Source records
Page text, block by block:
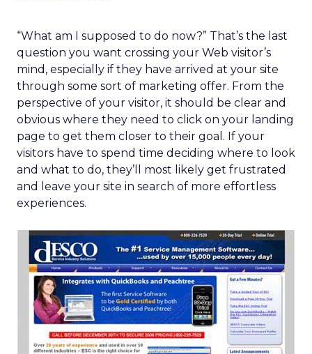
“What am I supposed to do now?” That’s the last
question you want crossing your Web visitor’s
mind, especially if they have arrived at your site
through some sort of marketing offer. From the
perspective of your visitor, it should be clear and
obvious where they need to click on your landing
page to get them closer to their goal. If your
visitors have to spend time deciding where to look
and what to do, they’ll most likely get frustrated
and leave your site in search of more effortless
experiences.
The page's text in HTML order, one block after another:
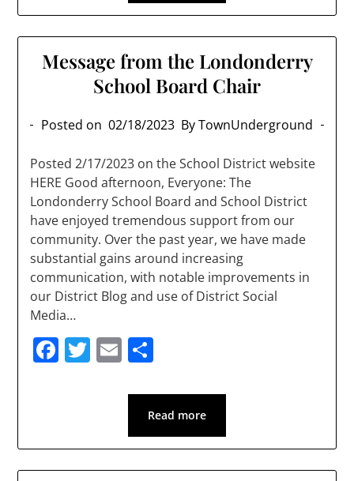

- **TRY IT**: Return all of the data exactly as written, and drop the pictures.

- **COMPLETED TASK**:
Page text, block by block:
“What am I supposed to do now?” That’s the last
question you want crossing your Web visitor’s
mind, especially if they have arrived at your site
through some sort of marketing offer. From the
perspective of your visitor, it should be clear and
obvious where they need to click on your landing
page to get them closer to their goal. If your
visitors have to spend time deciding where to look
and what to do, they’ll most likely get frustrated
and leave your site in search of more effortless
experiences.
The page's text in HTML order, one block after another:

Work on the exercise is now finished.